While our reader pauses to reflect on the luxurious nature of Nereus and Intermezzo, not to mention the Oxford (MD) porch furniture and the key part it plays in the consumption of ice cream, Joe is reminded of his duties as a committee member of the Chesapeake Bay Maritime Museum so we go there to support a talk from Roger Barnes, who is very famous in his circle for books on coastal dinghy cruising.
In coastal dinghy cruising you sail for as many hours as you can bear (questions from the audience establish that this is probably 4-6 hours) and then camp in a sea-going dinghy. Two of you, with all equipment for sailing, rowing, cooking, eating, sleeping, baling and er pooping, and be warned that the same bucket can fulfil multiple functions. It’s all at www.rogerbarnes.org, and the talk was illustrated with a series of pictures each featuring a wife and then a different and unexplained girlfriend for a single trip only. So far we have not convinced Joe and Betka to embrace it. All the while Joe presses Sid and Doris with the delights of navigating 6,000 miles of the Great Loop in a smallish craft. More on which subject later.

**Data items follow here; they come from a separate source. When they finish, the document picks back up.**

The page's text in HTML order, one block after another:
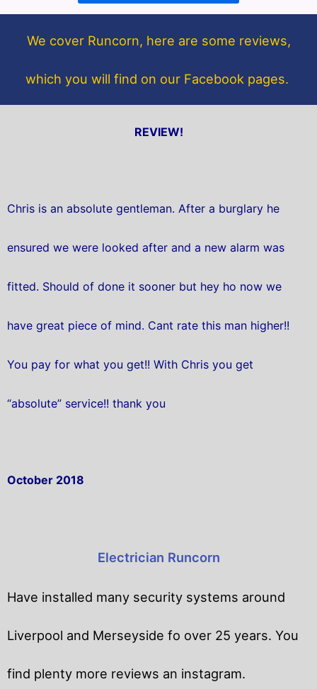
o
k
e
We cover Runcorn, here are some reviews,
which you will find on our Facebook pages.
REVIEW!
Chris is an absolute gentleman. After a burglary he
ensured we were looked after and a new alarm was
fitted. Should of done it sooner but hey ho now we
have great piece of mind. Cant rate this man higher!!
You pay for what you get!! With Chris you get
“absolute” service!! thank you
October 2018
Electrician Runcorn
Have installed many security systems around
Liverpool and Merseyside fo over 25 years. You
find plenty more reviews an instagram.

To reach our lecture on roughing it in a small uncomfortable bucket-equipped and marriage-endangering dinghy, Joe proposes a modest re-run of the Le Mans rivalry of Porsche and Ferrari. In the absence of the Porsche 962 Joe has a Cayman GT4 R/S while Sid, in lieu of the Ferrari P4 he secretly hankers after, nervously drives the 458 (which is truly a vairy nice car and only unsuitable for Wiltshire’s pothole-laden roads because of the ground clearance). The road to St Michaels is quite uneventful, so (for any of our reader(s) who do not know their 412 from their 458 – and why should you?) here is an Evo picture of the 458 in its proper setting.
There are further arduous duties for the Doughty Duo when we all attend the Pre-Party Party at the CBMM. Each year they hold a fund raising party. The pre-party raises funds to put on the real party so that all the takings from the party (and indeed much of them from the pre-party, I hope you are following this) are profit. The patrons, already probably generous donors, are asked to bid for the pleasure of sponsoring the wine, beer, ice cream, Portapotties and the like.
American philanthropy is on a different scale to what we see in the UK, or maybe Sid and Doris don’t mix in those circles. Even the raffle tickets are $60 each. As we are being plied with drink and canapés we can’t not raffle although fortunately we do not win the handbuilt wooden canoe prize – alas oversize and overweight for airline luggage. The generous drinks before bidding are not coincidental, as one of the party committee cheerfully admits while reaching for a well-hidden tray containing soft drinks.
As the citizens prepare to party Sid quietly finds a small but perfectly named powerboat.
The crowd is called to order on the little gilt chairs and the auction begins. Recall your last charity auction. Maybe a local restaurant puts up an evening meal for you and your guests. Bidding runs out at around the crowd’s estimate of its commercial worth, perhaps £250-£400.
Here in St Michaels the prize may be to have your name as the wine sponsor. Bids are encouraged with rapid-fire patter in true Grundy Auction fashion. The wily auctioneer then says to the under-bidder “with your permission you, madam, have sponsored the white wine, and you, sir, have sponsored the red”. And they cheerfully acquiesce to this wicked ruse.
The auction raises rather more than $330,000 towards the party. And this is not unusual for American philanthropy, where every small town museum and restored building has a list of donors proudly displayed outside.
Our stay finishes on a tranquil note as the duo prepare for a short grand tour. Really grand.